The Breathtaking Magnitude of Our Technology - abi
http://blog.abi.sh/2010/the-breathtaking-magnitude-of-our-technology/

======
ewams
People make fun of me all the time when I stop in the middle of what I (or we)
am doing and say, "Holy cow man, look at what we CAN do! Look at what we ARE
doing!" Dreams of 10 years ago became realities yesterday.

We have the ability to see things that are so small, you wouldn't even know
they were there otherwise. We can compute Pi to millions (billions!) of digits
before I can even say the first 4 out loud. [Mentioned in article] I live
video chat with a friend in China, which is on the other side of the planet,
thousands of KM and miles away. Millions (billions!) of people can all access
information from their homes or their phones, in the middle of no where. We
are communicating with a man made object that is over 20 BILLION kilometers
away from us. We can store thousands (millions!) of books in a device no
larger than a human finger. We can move several times faster than the speed of
sound. We can...

Simply amazing. It is humbling to be able to work with technology every day
and see what we can do. It is truly a blessing to know that even 5 years from
now we, the human race, will be doing things that people are only beginning to
imagine now.
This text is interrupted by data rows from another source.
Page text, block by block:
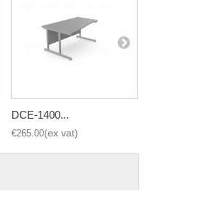
DCE-1400...
€265.00
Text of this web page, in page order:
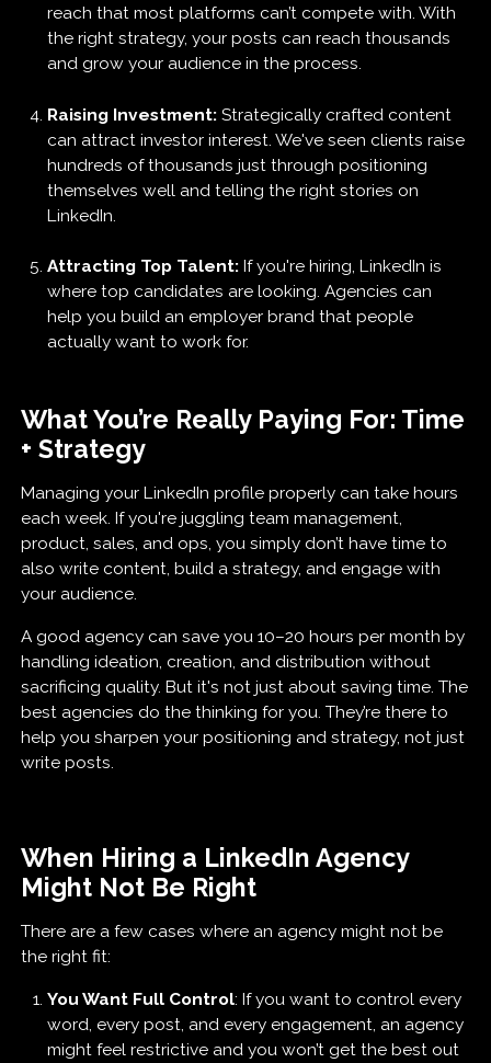
reach that most platforms can’t compete with. With
the right strategy, your posts can reach thousands
and grow your audience in the process.
Raising Investment:Strategically crafted content
can attract investor interest. We've seen clients raise
hundreds of thousands just through positioning
themselves well and telling the right stories on
LinkedIn.
Attracting Top Talent: If you're hiring, LinkedIn is
where top candidates are looking. Agencies can
help you build an employer brand that people
actually want to work for.
What You’re Really Paying For: Time
+ Strategy
Managing your LinkedIn profile properly can take hours
each week. If you're juggling team management,
product, sales, and ops, you simply don’t have time to
also write content, build a strategy, and engage with
your audience.
A good agency can save you 10–20 hours per month by
handling ideation, creation, and distribution without
sacrificing quality. But it's not just about saving time. The
best agencies do the thinking for you. They’re there to
help you sharpen your positioning and strategy, not just
write posts.
When Hiring a LinkedIn Agency
Might Not Be Right
There are a few cases where an agency might not be
the right fit:
You Want Full Control: If you want to control every
word, every post, and every engagement, an agency
might feel restrictive and you won’t get the best out
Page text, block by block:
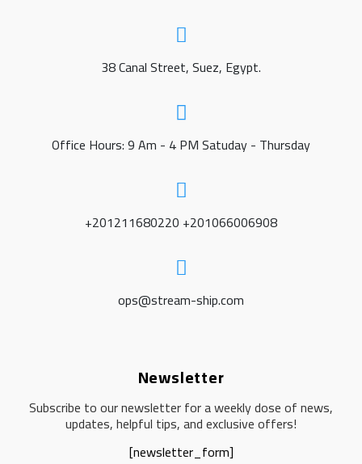
38 Canal Street, Suez, Egypt.
Office Hours: 9 Am - 4 PM Satuday - Thursday
+201211680220 +201066006908
ops@stream-ship.com
Newsletter
Subscribe to our newsletter for a weekly dose of news,
updates, helpful tips, and exclusive offers!
[newsletter_form]
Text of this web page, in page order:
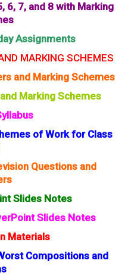
6, 7, and 8 with Marking
Assignments
MARKING SCHEMES
and Marking Schemes
Marking Schemes
of Work for Class
Questions and
Slides Notes
Slides Notes
Materials
Compositions and
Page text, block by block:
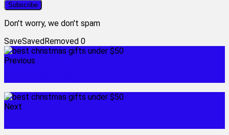
Don't worry, we don't spam
SaveSavedRemoved 0
Previous
Next
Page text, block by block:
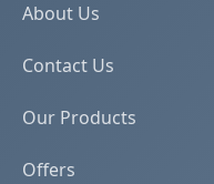
About Us
Contact Us
Our Products
Offers
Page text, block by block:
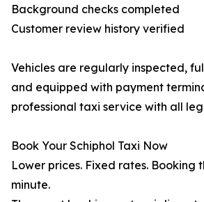
Background checks completed
Customer review history verified
Vehicles are regularly inspected,
and equipped with payment
professional taxi service with all
Book Your Schiphol Taxi Now
Lower prices. Fixed rates. Booking
minute.

Here is to you technology, you make my pants shrink.

------
melling
The only commercial supersonic jet no longer flies. The Space Shuttle is being
retired without a replacement. It has taken months to stop the spill in the
Gulf. Billions of dollars spent and we can't cure cancer. We can't even cure
the common cold. Only a small fraction of the world even contributes to
progress. Most people live on a few dollars a day and are just trying to
survive.

In short, we have a long way to go, and there's a lot of work to do.